## Collected data entries
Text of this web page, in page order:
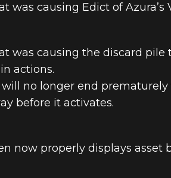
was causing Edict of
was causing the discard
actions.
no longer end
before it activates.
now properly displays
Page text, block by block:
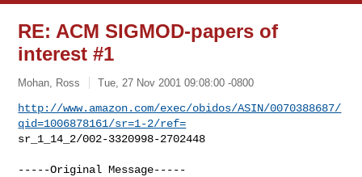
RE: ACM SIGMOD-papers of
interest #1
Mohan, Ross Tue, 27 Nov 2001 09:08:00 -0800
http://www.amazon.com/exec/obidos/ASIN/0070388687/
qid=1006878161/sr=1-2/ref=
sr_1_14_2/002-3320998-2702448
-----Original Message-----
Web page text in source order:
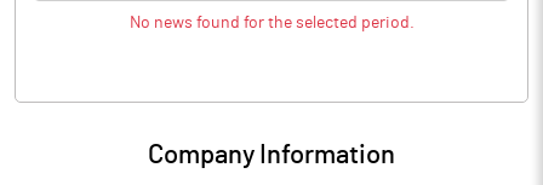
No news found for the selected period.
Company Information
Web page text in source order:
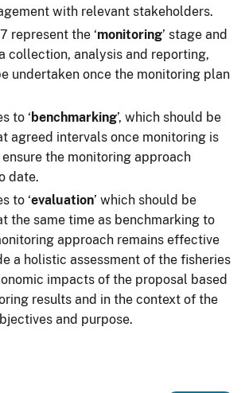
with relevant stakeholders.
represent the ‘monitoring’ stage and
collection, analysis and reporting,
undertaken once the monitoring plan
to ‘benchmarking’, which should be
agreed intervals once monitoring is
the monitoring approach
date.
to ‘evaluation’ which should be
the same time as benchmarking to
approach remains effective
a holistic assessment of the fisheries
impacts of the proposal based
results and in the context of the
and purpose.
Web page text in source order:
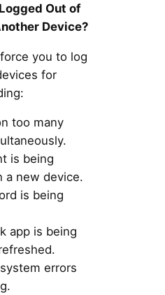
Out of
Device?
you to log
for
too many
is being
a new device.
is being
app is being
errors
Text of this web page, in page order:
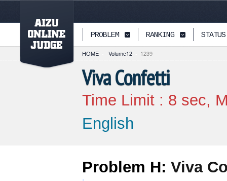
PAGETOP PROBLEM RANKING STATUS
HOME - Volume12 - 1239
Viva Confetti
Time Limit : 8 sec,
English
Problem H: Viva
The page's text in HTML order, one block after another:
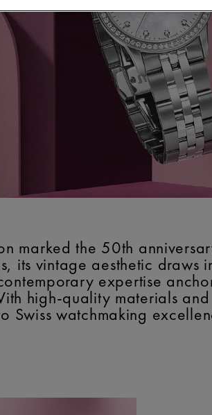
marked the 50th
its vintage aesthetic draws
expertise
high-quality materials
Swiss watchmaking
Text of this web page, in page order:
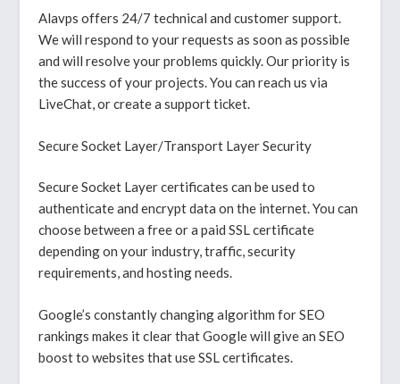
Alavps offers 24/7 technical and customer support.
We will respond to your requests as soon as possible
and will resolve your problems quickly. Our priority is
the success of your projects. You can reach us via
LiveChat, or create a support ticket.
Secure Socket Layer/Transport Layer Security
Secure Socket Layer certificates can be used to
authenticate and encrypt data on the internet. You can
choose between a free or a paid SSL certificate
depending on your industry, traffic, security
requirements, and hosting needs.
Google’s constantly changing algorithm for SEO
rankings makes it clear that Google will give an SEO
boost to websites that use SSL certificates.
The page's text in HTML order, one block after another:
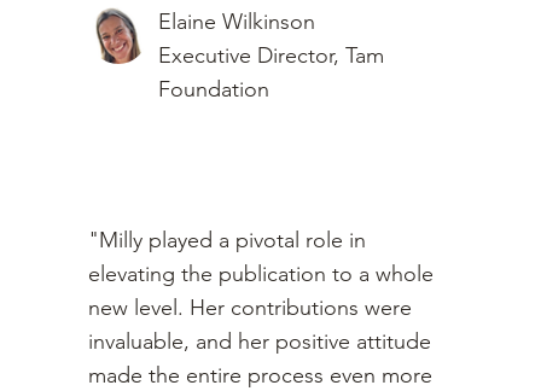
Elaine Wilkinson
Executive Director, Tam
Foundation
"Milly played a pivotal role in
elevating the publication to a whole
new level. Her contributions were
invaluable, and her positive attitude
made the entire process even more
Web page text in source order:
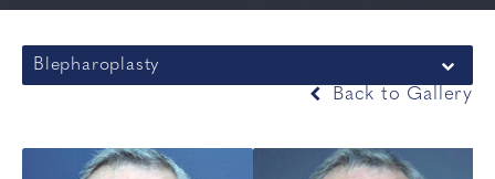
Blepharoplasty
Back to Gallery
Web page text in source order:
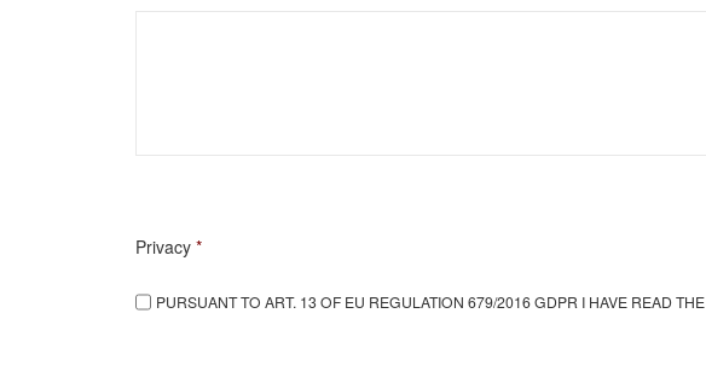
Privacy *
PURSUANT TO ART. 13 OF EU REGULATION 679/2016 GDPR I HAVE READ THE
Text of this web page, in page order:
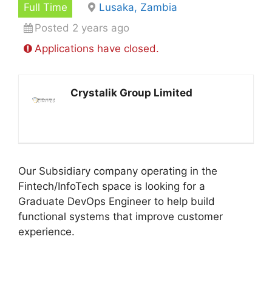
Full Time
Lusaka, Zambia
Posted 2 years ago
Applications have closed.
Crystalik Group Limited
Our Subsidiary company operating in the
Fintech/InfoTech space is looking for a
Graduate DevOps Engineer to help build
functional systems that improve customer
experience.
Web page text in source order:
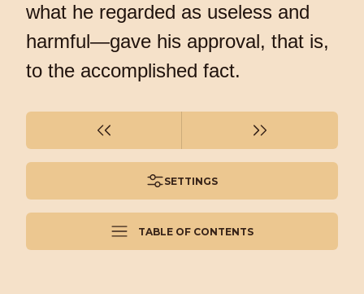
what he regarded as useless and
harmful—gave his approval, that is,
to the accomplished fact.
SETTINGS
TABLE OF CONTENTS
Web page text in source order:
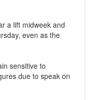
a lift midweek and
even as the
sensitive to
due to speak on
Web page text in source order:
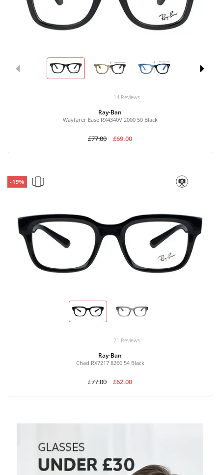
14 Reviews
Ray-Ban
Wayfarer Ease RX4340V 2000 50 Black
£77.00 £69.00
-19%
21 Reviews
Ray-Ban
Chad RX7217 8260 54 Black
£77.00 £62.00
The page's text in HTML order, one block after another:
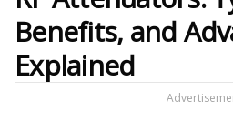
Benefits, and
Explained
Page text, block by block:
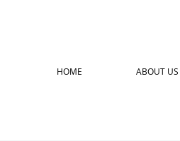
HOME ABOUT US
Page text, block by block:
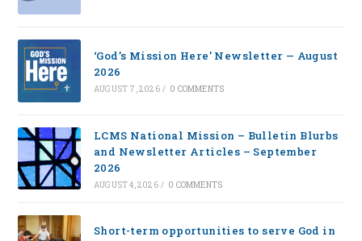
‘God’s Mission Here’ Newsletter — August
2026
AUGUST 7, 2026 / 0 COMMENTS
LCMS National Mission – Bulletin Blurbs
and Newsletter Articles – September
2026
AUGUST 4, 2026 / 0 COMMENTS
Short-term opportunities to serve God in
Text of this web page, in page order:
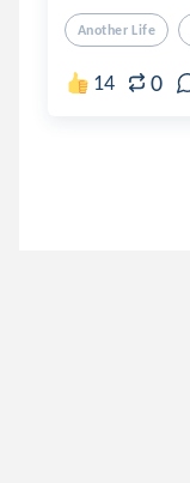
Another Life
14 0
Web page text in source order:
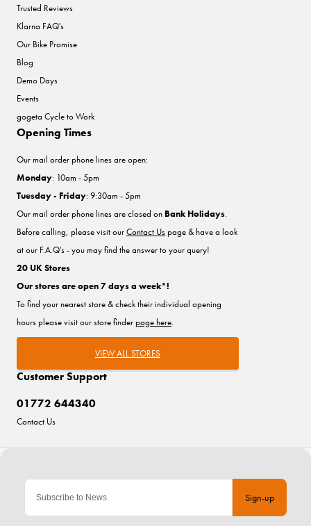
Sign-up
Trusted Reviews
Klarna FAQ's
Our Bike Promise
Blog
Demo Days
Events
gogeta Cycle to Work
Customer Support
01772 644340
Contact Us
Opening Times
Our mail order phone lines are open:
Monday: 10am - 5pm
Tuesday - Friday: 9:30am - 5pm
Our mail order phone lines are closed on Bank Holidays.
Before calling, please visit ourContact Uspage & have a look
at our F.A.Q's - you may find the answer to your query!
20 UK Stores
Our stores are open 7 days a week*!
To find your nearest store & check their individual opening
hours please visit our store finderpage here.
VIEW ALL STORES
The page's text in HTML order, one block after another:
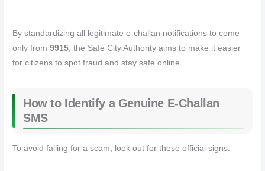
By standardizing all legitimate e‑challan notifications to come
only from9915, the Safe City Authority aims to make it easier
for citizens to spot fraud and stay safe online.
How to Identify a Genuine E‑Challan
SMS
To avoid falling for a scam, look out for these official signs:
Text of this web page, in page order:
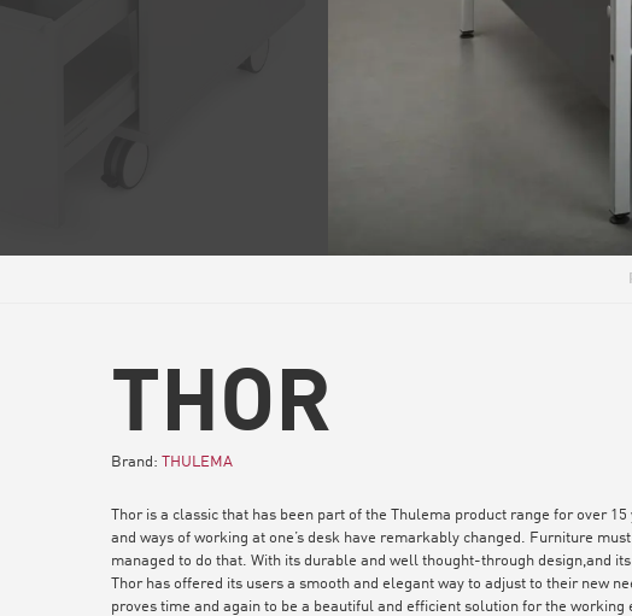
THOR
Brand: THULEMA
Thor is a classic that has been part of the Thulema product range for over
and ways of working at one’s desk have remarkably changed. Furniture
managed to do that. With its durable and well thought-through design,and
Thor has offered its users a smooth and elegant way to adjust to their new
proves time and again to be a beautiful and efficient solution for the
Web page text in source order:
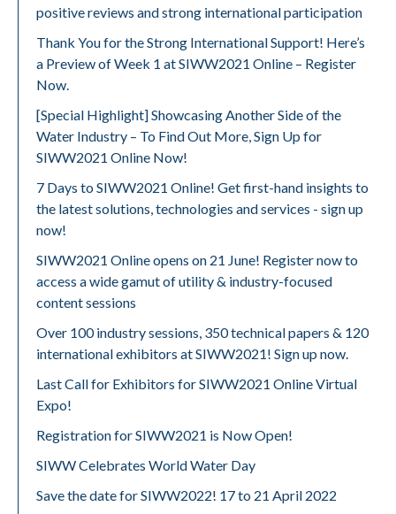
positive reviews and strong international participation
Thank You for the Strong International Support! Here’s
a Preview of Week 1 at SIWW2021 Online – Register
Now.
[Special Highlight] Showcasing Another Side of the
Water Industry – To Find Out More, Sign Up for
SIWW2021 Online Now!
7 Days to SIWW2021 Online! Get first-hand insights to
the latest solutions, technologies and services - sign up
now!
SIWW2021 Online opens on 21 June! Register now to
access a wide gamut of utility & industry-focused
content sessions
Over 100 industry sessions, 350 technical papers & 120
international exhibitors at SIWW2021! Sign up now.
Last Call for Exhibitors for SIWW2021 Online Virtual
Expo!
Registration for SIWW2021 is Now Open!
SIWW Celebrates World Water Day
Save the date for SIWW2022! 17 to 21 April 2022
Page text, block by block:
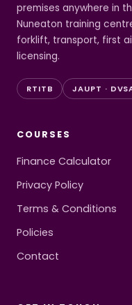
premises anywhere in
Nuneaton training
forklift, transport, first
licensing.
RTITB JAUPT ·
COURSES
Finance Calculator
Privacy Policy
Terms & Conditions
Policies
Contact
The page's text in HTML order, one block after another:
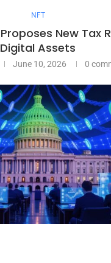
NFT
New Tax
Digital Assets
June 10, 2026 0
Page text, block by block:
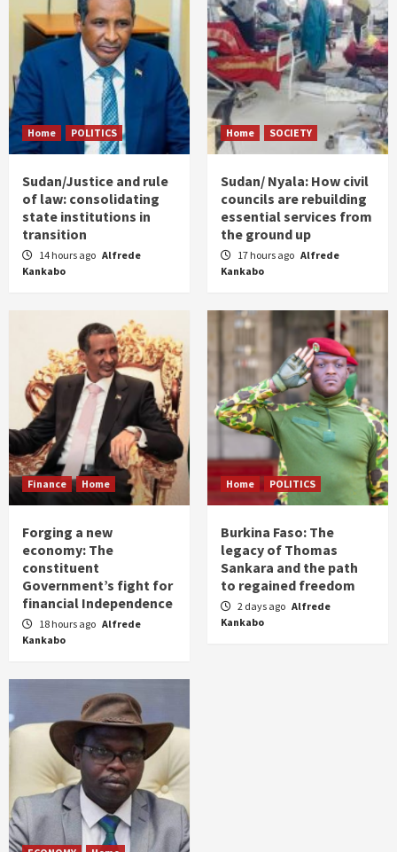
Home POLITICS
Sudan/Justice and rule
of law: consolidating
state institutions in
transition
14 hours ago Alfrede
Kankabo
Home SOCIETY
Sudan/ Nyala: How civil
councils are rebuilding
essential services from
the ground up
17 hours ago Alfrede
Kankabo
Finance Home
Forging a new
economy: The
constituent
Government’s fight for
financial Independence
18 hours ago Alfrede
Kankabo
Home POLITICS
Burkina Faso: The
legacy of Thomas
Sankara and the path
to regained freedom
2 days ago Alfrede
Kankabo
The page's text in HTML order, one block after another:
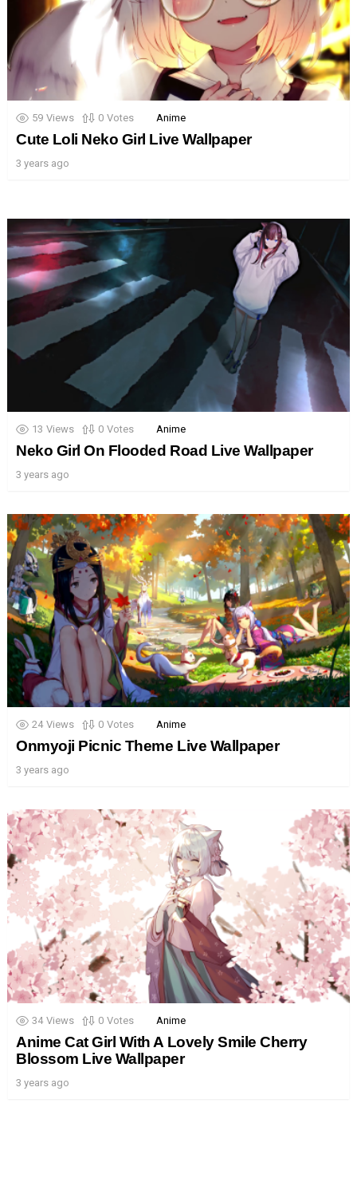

## TRY IT
Return the records above exactly as written, but without any of the pictures.

## TASK ANSWER
Text of this web page, in page order:
was causing Edict of
was causing the discard
actions.
no longer end
before it activates.
now properly displays
Page text, block by block:
RE: ACM SIGMOD-papers of
interest #1
Mohan, Ross Tue, 27 Nov 2001 09:08:00 -0800
http://www.amazon.com/exec/obidos/ASIN/0070388687/
qid=1006878161/sr=1-2/ref=
sr_1_14_2/002-3320998-2702448
-----Original Message-----
Web page text in source order:
No news found for the selected period.
Company Information
Web page text in source order:
with relevant stakeholders.
represent the ‘monitoring’ stage and
collection, analysis and reporting,
undertaken once the monitoring plan
to ‘benchmarking’, which should be
agreed intervals once monitoring is
the monitoring approach
date.
to ‘evaluation’ which should be
the same time as benchmarking to
approach remains effective
a holistic assessment of the fisheries
impacts of the proposal based
results and in the context of the
and purpose.
Web page text in source order:
Out of
Device?
you to log
for
too many
is being
a new device.
is being
app is being
errors
Text of this web page, in page order:
PAGETOP PROBLEM RANKING STATUS
HOME - Volume12 - 1239
Viva Confetti
Time Limit : 8 sec,
English
Problem H: Viva
The page's text in HTML order, one block after another:
marked the 50th
its vintage aesthetic draws
expertise
high-quality materials
Swiss watchmaking
Text of this web page, in page order:
Alavps offers 24/7 technical and customer support.
We will respond to your requests as soon as possible
and will resolve your problems quickly. Our priority is
the success of your projects. You can reach us via
LiveChat, or create a support ticket.
Secure Socket Layer/Transport Layer Security
Secure Socket Layer certificates can be used to
authenticate and encrypt data on the internet. You can
choose between a free or a paid SSL certificate
depending on your industry, traffic, security
requirements, and hosting needs.
Google’s constantly changing algorithm for SEO
rankings makes it clear that Google will give an SEO
boost to websites that use SSL certificates.
The page's text in HTML order, one block after another:
Elaine Wilkinson
Executive Director, Tam
Foundation
"Milly played a pivotal role in
elevating the publication to a whole
new level. Her contributions were
invaluable, and her positive attitude
made the entire process even more
Web page text in source order:
Blepharoplasty
Back to Gallery
Web page text in source order:
Privacy *
PURSUANT TO ART. 13 OF EU REGULATION 679/2016 GDPR I HAVE READ THE
Text of this web page, in page order:
Full Time
Lusaka, Zambia
Posted 2 years ago
Applications have closed.
Crystalik Group Limited
Our Subsidiary company operating in the
Fintech/InfoTech space is looking for a
Graduate DevOps Engineer to help build
functional systems that improve customer
experience.
Web page text in source order:
what he regarded as useless and
harmful—gave his approval, that is,
to the accomplished fact.
SETTINGS
TABLE OF CONTENTS
Web page text in source order:
a lift midweek and
even as the
sensitive to
due to speak on
Web page text in source order:
14 Reviews
Ray-Ban
Wayfarer Ease RX4340V 2000 50 Black
£77.00 £69.00
-19%
21 Reviews
Ray-Ban
Chad RX7217 8260 54 Black
£77.00 £62.00
The page's text in HTML order, one block after another:
Benefits, and
Explained
Page text, block by block:
HOME ABOUT US
Page text, block by block:
‘God’s Mission Here’ Newsletter — August
2026
AUGUST 7, 2026 / 0 COMMENTS
LCMS National Mission – Bulletin Blurbs
and Newsletter Articles – September
2026
AUGUST 4, 2026 / 0 COMMENTS
Short-term opportunities to serve God in
Text of this web page, in page order:
Another Life
14 0
Web page text in source order:
Sign-up
Trusted Reviews
Klarna FAQ's
Our Bike Promise
Blog
Demo Days
Events
gogeta Cycle to Work
Customer Support
01772 644340
Contact Us
Opening Times
Our mail order phone lines are open:
Monday: 10am - 5pm
Tuesday - Friday: 9:30am - 5pm
Our mail order phone lines are closed on Bank Holidays.
Before calling, please visit ourContact Uspage & have a look
at our F.A.Q's - you may find the answer to your query!
20 UK Stores
Our stores are open 7 days a week*!
To find your nearest store & check their individual opening
hours please visit our store finderpage here.
VIEW ALL STORES
The page's text in HTML order, one block after another:
By standardizing all legitimate e‑challan notifications to come
only from9915, the Safe City Authority aims to make it easier
for citizens to spot fraud and stay safe online.
How to Identify a Genuine E‑Challan
SMS
To avoid falling for a scam, look out for these official signs:
Text of this web page, in page order:
THOR
Brand: THULEMA
Thor is a classic that has been part of the Thulema product range for over
and ways of working at one’s desk have remarkably changed. Furniture
managed to do that. With its durable and well thought-through design,and
Thor has offered its users a smooth and elegant way to adjust to their new
proves time and again to be a beautiful and efficient solution for the
Web page text in source order:
positive reviews and strong international participation
Thank You for the Strong International Support! Here’s
a Preview of Week 1 at SIWW2021 Online – Register
Now.
[Special Highlight] Showcasing Another Side of the
Water Industry – To Find Out More, Sign Up for
SIWW2021 Online Now!
7 Days to SIWW2021 Online! Get first-hand insights to
the latest solutions, technologies and services - sign up
now!
SIWW2021 Online opens on 21 June! Register now to
access a wide gamut of utility & industry-focused
content sessions
Over 100 industry sessions, 350 technical papers & 120
international exhibitors at SIWW2021! Sign up now.
Last Call for Exhibitors for SIWW2021 Online Virtual
Expo!
Registration for SIWW2021 is Now Open!
SIWW Celebrates World Water Day
Save the date for SIWW2022! 17 to 21 April 2022
Page text, block by block:
premises anywhere in
Nuneaton training
forklift, transport, first
licensing.
RTITB JAUPT ·
COURSES
Finance Calculator
Privacy Policy
Terms & Conditions
Policies
Contact
The page's text in HTML order, one block after another:
NFT
New Tax
Digital Assets
June 10, 2026 0
Page text, block by block:
Home POLITICS
Sudan/Justice and rule
of law: consolidating
state institutions in
transition
14 hours ago Alfrede
Kankabo
Home SOCIETY
Sudan/ Nyala: How civil
councils are rebuilding
essential services from
the ground up
17 hours ago Alfrede
Kankabo
Finance Home
Forging a new
economy: The
constituent
Government’s fight for
financial Independence
18 hours ago Alfrede
Kankabo
Home POLITICS
Burkina Faso: The
legacy of Thomas
Sankara and the path
to regained freedom
2 days ago Alfrede
Kankabo
The page's text in HTML order, one block after another:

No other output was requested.